La isla ha sido bendecida con un espacio geográfico de inusitada belleza, así como por una llamativa localización en un lejano rincón del planeta que, en conjunto, representan un valor muy fuerte en términos de atractivos turísticos.
Además, desde principios de 2002 se agregaron a ese potencial dos elementos del ámbito económico. Por un lado, la devaluación del signo monetario abarató drásticamente el nivel de los precios de los servicios turísticos, expresados en divisas. Por el otro, el colapso del sistema financiero hizo que muchos ahorros privados (incluyendo fondos de argentinos no atrapados en el “corralón” de Remes Lenicov) se canalizaran hacia inversiones dirigidas al mercado fueguino. Es decir: en la misma crisis apareció una ventana de oportunidad.

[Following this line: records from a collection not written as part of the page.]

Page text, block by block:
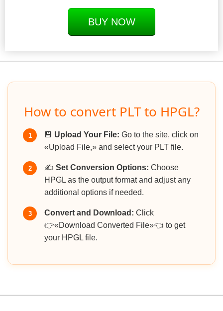
BUY NOW
How to convert PLT to HPGL?
1 💾 Upload Your File: Go to the site, click on
«Upload File,» and select your PLT file.
2 ✍️ Set Conversion Options: Choose
HPGL as the output format and adjust any
additional options if needed.
3 Convert and Download: Click
👉«Download Converted File»👈 to get
your HPGL file.
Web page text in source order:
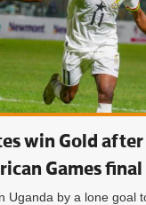
win Gold
Games final
Uganda by a lone goal
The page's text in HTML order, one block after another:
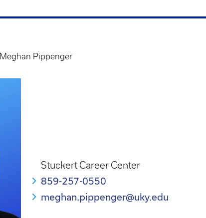
Meghan Pippenger
Stuckert Career Center
859-257-0550
meghan.pippenger@uky.edu
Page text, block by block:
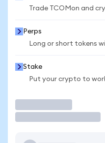
Trade TCOMon and
Perps
Long or short tokens
Stake
Put your crypto to
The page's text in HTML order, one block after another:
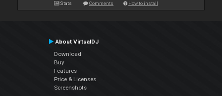
Stats Comments How to install
About VirtualDJ
Download
Buy
Features
Price & Licenses
Screenshots
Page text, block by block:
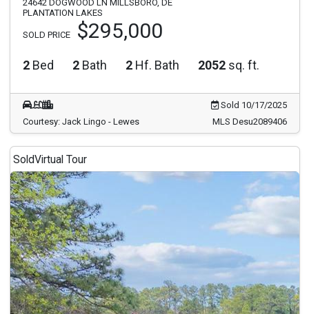
24642 DOGWOOD LN MILLSBORO, DE
PLANTATION LAKES
SOLD PRICE $295,000
2 Bed 2 Bath 2 Hf. Bath 2052 sq. ft.
Sold 10/17/2025
Courtesy: Jack Lingo - Lewes
MLS Desu2089406
SoldVirtual Tour
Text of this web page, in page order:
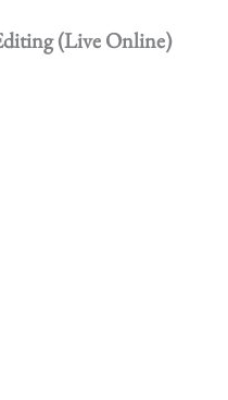
(Live Online)
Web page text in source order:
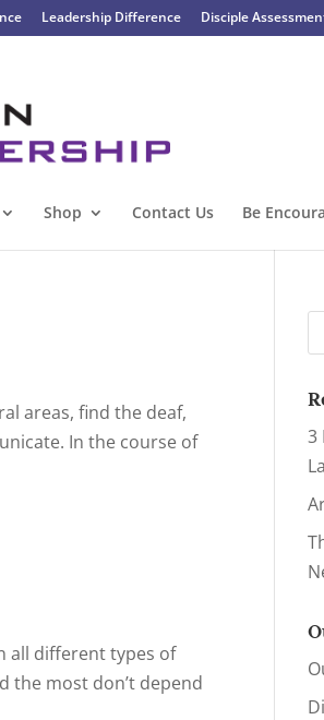
Leadership Difference Disciple
Shop Contact Us Be
areas, find the deaf,
In the course of
all different types of
the most don’t depend
3

Como es sabido, la construcción se caracteriza por convertir muy rápidamente el dinero invertido en puestos de trabajo y pedidos a los proveedores de insumos, generando un flujo económico muy vigoroso. Y, a continuación, la maduración de esas inversiones se traduce en una actividad mano de obra-intensiva como la de hoteles y restaurantes que, además, se eslabona velozmente hacia otros rubros.

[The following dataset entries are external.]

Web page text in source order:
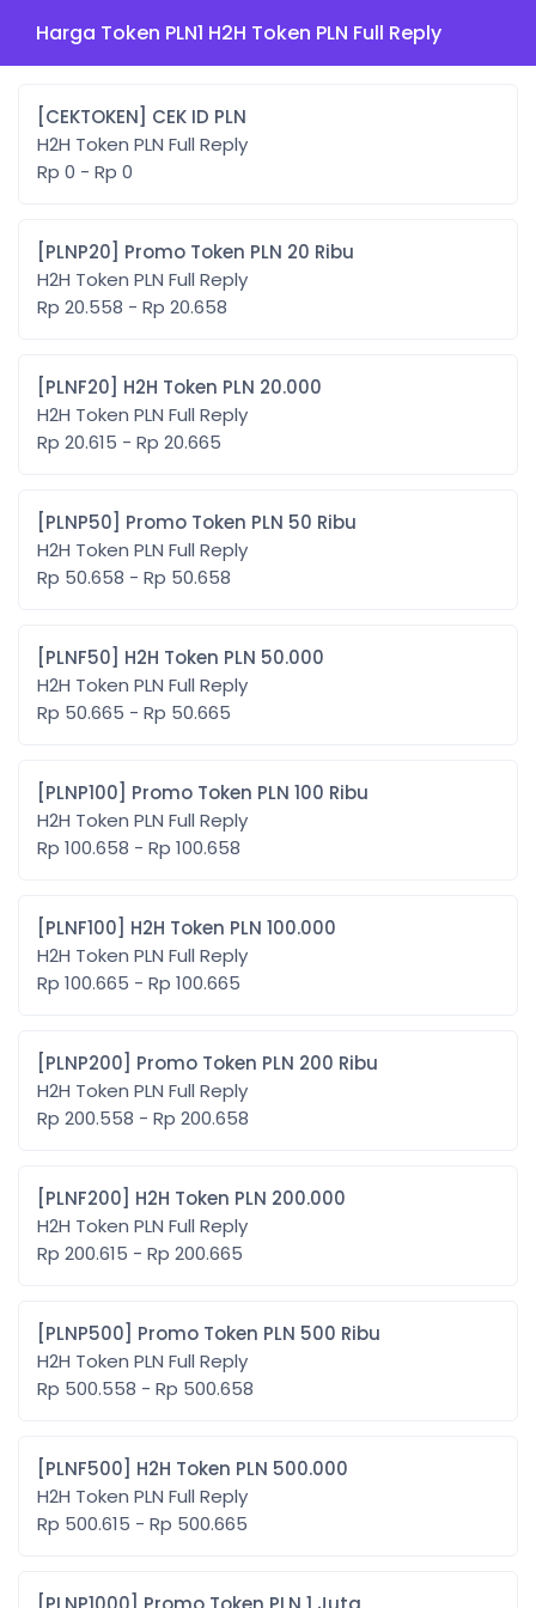
Harga Token PLN1 H2H Token PLN Full Reply
[CEKTOKEN] CEK ID PLN
H2H Token PLN Full Reply
Rp 0 - Rp 0
[PLNP20] Promo Token PLN 20 Ribu
H2H Token PLN Full Reply
Rp 20.558 - Rp 20.658
[PLNF20] H2H Token PLN 20.000
H2H Token PLN Full Reply
Rp 20.615 - Rp 20.665
[PLNP50] Promo Token PLN 50 Ribu
H2H Token PLN Full Reply
Rp 50.658 - Rp 50.658
[PLNF50] H2H Token PLN 50.000
H2H Token PLN Full Reply
Rp 50.665 - Rp 50.665
[PLNP100] Promo Token PLN 100 Ribu
H2H Token PLN Full Reply
Rp 100.658 - Rp 100.658
[PLNF100] H2H Token PLN 100.000
H2H Token PLN Full Reply
Rp 100.665 - Rp 100.665
[PLNP200] Promo Token PLN 200 Ribu
H2H Token PLN Full Reply
Rp 200.558 - Rp 200.658
[PLNF200] H2H Token PLN 200.000
H2H Token PLN Full Reply
Rp 200.615 - Rp 200.665
[PLNP500] Promo Token PLN 500 Ribu
H2H Token PLN Full Reply
Rp 500.558 - Rp 500.658
[PLNF500] H2H Token PLN 500.000
H2H Token PLN Full Reply
Rp 500.615 - Rp 500.665

Ante dicho cuadro el sector privado reaccionó como era de esperar, por lo que en Ushuaia se han estado construyendo numerosos establecimientos hoteleros de distintas categorías, mientras que casi todas las ramas del comercio y otros servicios anexos se han beneficiado con el aumento de la actividad. Por fin, el tan mentado despegue del turismo parece a punto de convertirse en una realidad.
En ese marco se conoció recientemente una iniciativa oficial para
prohibir, o al menos suspender, la autorización para nuevos proyectos hoteleros. Esto, mientras la propia provincia promociona en el resto del país y en el extranjero, el turismo hacia nuestra región. He aquí el karma.
Pero el anuncio dispara además varios interrogantes. Uno de ellos se refiere al efecto que este pretendido freno tendrá sobre potenciales inversiones. ¿Esperarán a que Tierra del Fuego se decida a reabrirles sus puertas en algún difuso momento futuro, o se orientarán a otros mercados donde estén dispuestos a recibirlos? ¿Tomarán a esa medida como algo circunstancial o la identificarán como una típica señal de inconsistencia institucional, de esas que tanto espantan al capital?
Otro punto es el de la supuesta necesidad de garantizar la rentabilidad a las inversiones existentes o en ejecución, con preferencia sobre las que estarían por venir. No resulta claro por qué motivos una hostería cuyos servicios deficientes y caros no satisfacen a los pasajeros debería continuar operando en detrimento de otra más eficiente, simplemente por haberse instalado antes. Por el contrario, sería más razonable que fueran los clientes quienes decidieran, “votando” con sus decisiones de consumo a favor de los establecimientos que se esmeren en alcanzar estándares de calidad superiores. Si este fuera el criterio, con el acompañamiento de políticas adecuadas, el resultado sería muy probablemente una mejora general de la competitividad de nuestra oferta turística, lo que además contribuiría a fortalecerla para el momento en que las ventajas del tipo de cambio se atenúen o incluso desaparezcan.
Además, ¿por qué garantizar la rentabilidad de los hoteleros y no, por ejemplo, la de los peluqueros o los panaderos? ¿Qué pensaríamos si un funcionario propusiera que se prohíba la radicación de nuevas ferreterías?
Hay que reconocer que el asunto es de una indudable complejidad. Factores como la disponibilidad de tierras, la infraestructura de energía y otros servicios y las tarifas del transporte aéreo, entre otros, constituyen condicionantes severos para las decisiones gubernamentales. Sin embargo, es dudoso que las soluciones se encuentren en el sendero de la restricción a la inversión privada, motor principal de todo proceso de crecimiento. Tampoco provendrán de tutelajes oficiales que pretendan instaurar “cotos” exclusivos, lo cual —además de injustamente discrecional— es ineficaz, como lo prueba la historia económica argentina.